I need to create a Vector database in AWS. I was using Pinecone in my POC, but for safety reasons the company need something inside AWS. I saw some people recommending to use OpenSearch, but I read in a blog that OpenSearch don’t really do Vector Search
Documented in
https://www.elastic.co/blog/text-similarity-search-with-vectors-in-elasticsearch
the approach to vector search has exactly the same limitation as what
we observed with Solr: it will retrieve all documents that match the
search criteria (keyword query along with filters on document
attributes), and score all of them with the vector similarity of
choice (cosine distance, dot-product or L1/L2 norms). That is, vector
similarity will not be used during retrieval (first and expensive
step): it will instead be used during document scoring (second step).
Therefore, since you can’t know in advance, how many documents to
fetch to surface most semantically relevant, the mathematical idea of
vector search is not really applied.
Does any one know any alternative, or is OpenSearch the best we can do in AWS? I read some people talking about using DynamoDB too, but I didn’t fully understand how it work.
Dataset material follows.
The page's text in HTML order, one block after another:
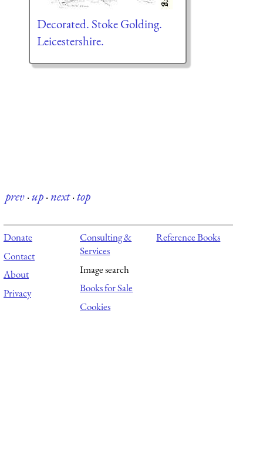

If any one have any ideas or suggestions I would really appreciate.
Souce: https://towardsdatascience.com/speeding-up-bert-search-in-elasticsearch-750f1f34f455
2
Answers
Amazon OpenSearch has a vector based search plugin called as
kNN
and has experimental features to allow users to perform semantic search.Reference: K-NN
AWS K-NN
Semantic Search feature
try some newer ones like qdrant, weaviate, milvus . A lot easier to use and less resource hungry than opensearch.